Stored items
▽
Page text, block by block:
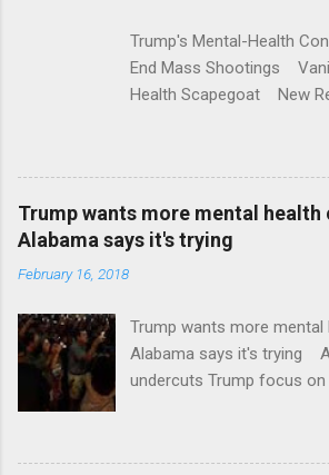
Trump's Mental-Health
End Mass Shootings
Health Scapegoat New
Trump wants more mental health
Alabama says it's trying
February 16, 2018
Trump wants more mental
Alabama says it's trying
undercuts Trump focus on
awareness license plates
State DMV Buffalo News
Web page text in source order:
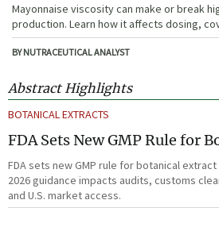
Mayonnaise viscosity can make or break
production. Learn how it affects dosing,
and shelf-life quality.
BY NUTRACEUTICAL ANALYST
Abstract Highlights
BOTANICAL EXTRACTS
FDA Sets New GMP Rule for
Imports
FDA sets new GMP rule for botanical
2026 guidance impacts audits, customs
and U.S. market access.
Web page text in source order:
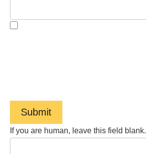
Submit
If you are human, leave this field blank.
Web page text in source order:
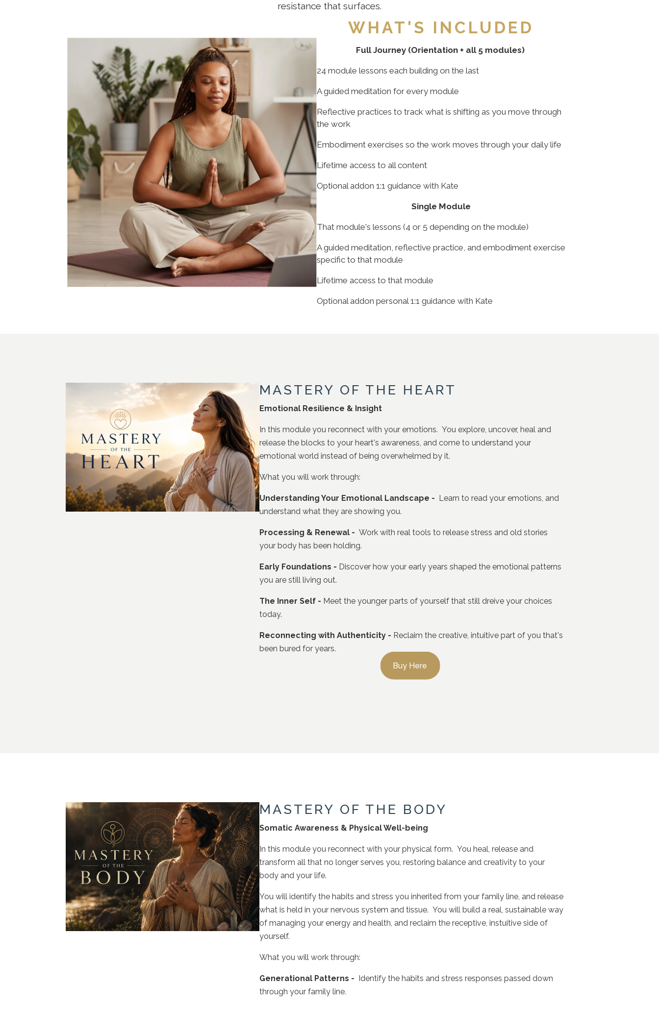
resistance that surfaces.
WHAT'S INCLUDED
Full Journey (Orientation + all 5 modules)
24 module lessons each building on the last
A guided meditation for every module
Reflective practices to track what is shifting as you move through
the work
Embodiment exercises so the work moves through your daily life
Lifetime access to all content
Optional addon 1:1 guidance with Kate
Single Module
That module's lessons (4 or 5 depending on the module)
A guided meditation, reflective practice, and embodiment exercise
specific to that module
Lifetime access to that module
Optional addon personal 1:1 guidance with Kate
MASTERY OF THE HEART
Emotional Resilience & Insight
In this module you reconnect with your emotions. You explore, uncover, heal and
release the blocks to your heart's awareness, and come to understand your
emotional world instead of being overwhelmed by it.
What you will work through:
Understanding Your Emotional Landscape - Learn to read your emotions, and
understand what they are showing you.
Processing & Renewal - Work with real tools to release stress and old stories
your body has been holding.
Early Foundations - Discover how your early years shaped the emotional patterns
you are still living out.
The Inner Self - Meet the younger parts of yourself that still dreive your choices
today.
Reconnecting with Authenticity - Reclaim the creative, intuitive part of you that's
been bured for years.
Buy Here
MASTERY OF THE BODY
Somatic Awareness & Physical Well-being
In this module you reconnect with your physical form. You heal, release and
transform all that no longer serves you, restoring balance and creativity to your
body and your life.
You will identify the habits and stress you inherited from your family line, and release
what is held in your nervous system and tissue. You will build a real, sustainable way
of managing your energy and health, and reclaim the receptive, instuitive side of
yourself.
What you will work through:
Generational Patterns - Identify the habits and stress responses passed down
through your family line.
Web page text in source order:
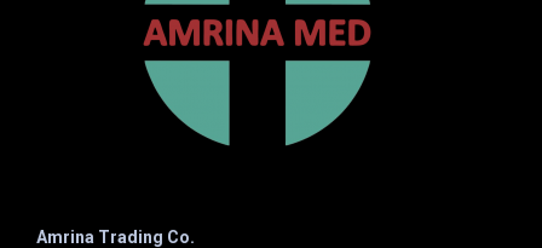
Amrina Trading Co.
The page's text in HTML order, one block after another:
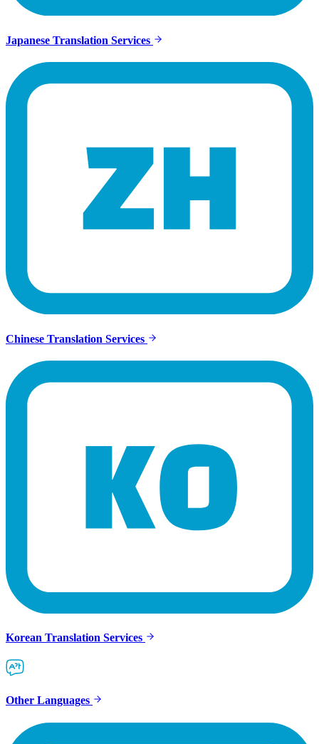
Japanese Translation Services
Chinese Translation Services
Korean Translation Services
Other Languages
△
HOW TO COMPLETE THIS TASK
Could you write out exactly the lines running from the one with "In this module you reconnect with your emotions." through the last line of the data above, both ends kept, and omit any picture?

ANSWER SPACE
In this module you reconnect with your emotions. You explore, uncover, heal and
release the blocks to your heart's awareness, and come to understand your
emotional world instead of being overwhelmed by it.
What you will work through:
Understanding Your Emotional Landscape - Learn to read your emotions, and
understand what they are showing you.
Processing & Renewal - Work with real tools to release stress and old stories
your body has been holding.
Early Foundations - Discover how your early years shaped the emotional patterns
you are still living out.
The Inner Self - Meet the younger parts of yourself that still dreive your choices
today.
Reconnecting with Authenticity - Reclaim the creative, intuitive part of you that's
been bured for years.
Buy Here
MASTERY OF THE BODY
Somatic Awareness & Physical Well-being
In this module you reconnect with your physical form. You heal, release and
transform all that no longer serves you, restoring balance and creativity to your
body and your life.
You will identify the habits and stress you inherited from your family line, and release
what is held in your nervous system and tissue. You will build a real, sustainable way
of managing your energy and health, and reclaim the receptive, instuitive side of
yourself.
What you will work through:
Generational Patterns - Identify the habits and stress responses passed down
through your family line.
Web page text in source order:
Amrina Trading Co.
The page's text in HTML order, one block after another:
Japanese Translation Services
Chinese Translation Services
Korean Translation Services
Other Languages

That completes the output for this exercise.